As told to Tyler Bussey, 3130 words.
Tags: Music, Process, Inspiration, Time management, Multi-tasking, Focus.
On focusing on what it is you're making
Musician Chad Matheny (Emperor X) discusses using the tools you have, saying yes, making things complicated, and being a try-hard.You said earlier, “Say yes to everything for 20 years and be sure that you’re good.”
Yeah, that’s right. Say yes to everything for 20 years and be sure that you’re good. And then, people will ask you to do the things that you’re currently begging to get the chance to do.
Can you elaborate on what that means to you, knowing that you’re good?
I think it’s more about, “Okay, I made this thing. It definitely expressed something in me or whatever, but is it actually…Can I imagine it being useful to other people? Can I imagine it being beautiful to someone else?” The danger in saying something like this is that it’s kind of like confidence kryptonite. If you question everything in those terms, you’re just never going to put anything out.

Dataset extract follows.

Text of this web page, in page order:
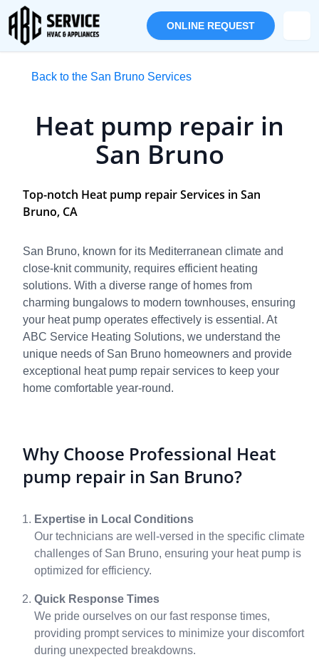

So it’s a very tough balance between being self-critical and being overly self-critical, such that you’ll never do anything. But I’ve learned in the past couple of years to be able to say, “You just know it when you see it with some things.”

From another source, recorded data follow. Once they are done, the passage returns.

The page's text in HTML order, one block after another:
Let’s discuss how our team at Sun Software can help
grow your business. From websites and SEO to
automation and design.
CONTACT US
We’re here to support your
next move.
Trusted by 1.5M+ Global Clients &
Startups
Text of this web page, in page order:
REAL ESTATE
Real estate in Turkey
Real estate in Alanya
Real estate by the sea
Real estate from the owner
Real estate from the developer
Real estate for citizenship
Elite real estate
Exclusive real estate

I think a lot of artists do what they do as role fulfillment, meaning, “I am an artist, and an artist does X, Y, and Z.” So they go on tour and they buy a van, and they try to get on a label, and they check these boxes, because they have this recipe of what an artist is. And they occupy the social role of person who is an artist. But they don’t actually focus on the art part, they just focus on the role-fulfillment part. I think as long as you’re focusing on the art part, you’ll be alright.
If you’d do it anyway, even if you weren’t trying to be an artist, even if you weren’t playing the game—if you would do the work anyway, then I think it’s a good indicator for knowing that it’s good. If you’re in any way ambiguous about the work that you’re creating—it’s okay to be wrong, but it’s not okay to be ambiguous and be like, “Ah, I guess this is okay.” Then do it again, until you’re sure.

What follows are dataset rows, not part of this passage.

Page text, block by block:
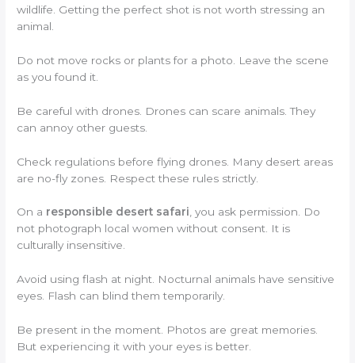
wildlife. Getting the perfect shot is not worth stressing an
animal.
Do not move rocks or plants for a photo. Leave the scene
as you found it.
Be careful with drones. Drones can scare animals. They
can annoy other guests.
Check regulations before flying drones. Many desert areas
are no-fly zones. Respect these rules strictly.
On a responsible desert safari, you ask permission. Do
not photograph local women without consent. It is
culturally insensitive.
Avoid using flash at night. Nocturnal animals have sensitive
eyes. Flash can blind them temporarily.
Be present in the moment. Photos are great memories.
But experiencing it with your eyes is better.

I struggle with self-doubt. Everybody does. Everything I’ve ever put out I hate.
Really? That surprises me.
Yes. I can’t stand any of my work, but at the time of making it, I was in love with it. And sometimes when I go back and listen to it, I can hear what I heard in those moments. And I think the way I got there was like, “No, this isn’t good enough. This doesn’t express what I want it to express.” I would obsess on little details probably nobody hears. But in the process of obsessing over those little details that nobody hears, maybe I’ll make a change that changes the whole thing. Just as a crude example, like, “Oh, the hi-hat doesn’t sound right,” [then I’ll] play with the hi-hat for 10 hours like a crazy person. But at the end of that 10 hours I’m like, “Maybe it just doesn’t need drums,” hit mute on the drum tracks on the entire bus, and it snaps together. It’s not about the hi-hat, it’s about what happens at the end of those 10 hours and you’re like, “Ah, I just need to do it upside-down, play it backwards.”
You’ve always seemed to have and exert more energy than most people that I encounter in music.
The latent question there is how or why, I guess. Right? The source of it, I don’t know. The how of it, how do I do it and not fall over, I also don’t know.
Were you like that before you made music?
Yeah. For example, when I went to university, I changed majors like three or four times, because I was really curious about too many different things. And what I wound up selecting was the hardest thing I could possibly major in. I am deeply interested in physics, but I don’t care about the math that much. I don’t derive any satisfaction from getting a right answer or finding a new constant or something. I’m aesthetically interested in physics, honestly stated. But I picked it, as opposed to graphic design or something, because it was hard, and I wanted to do the hardest thing possible with my time, because it seemed like it was worthwhile. And maybe there’s something about that attitude that I bring to art, maybe there’s something about the limitations that I apply to my recording process, for example, which is arbitrary and changing all the time, but it’s always something weird.
I think I have always made things harder for myself, and it’s not always good, psychologically, but for my art, I think it’s very good. I think that’s how I arrive at really strange things that other people might not, just because I like beating my head against the wall about it. It looks new after a while.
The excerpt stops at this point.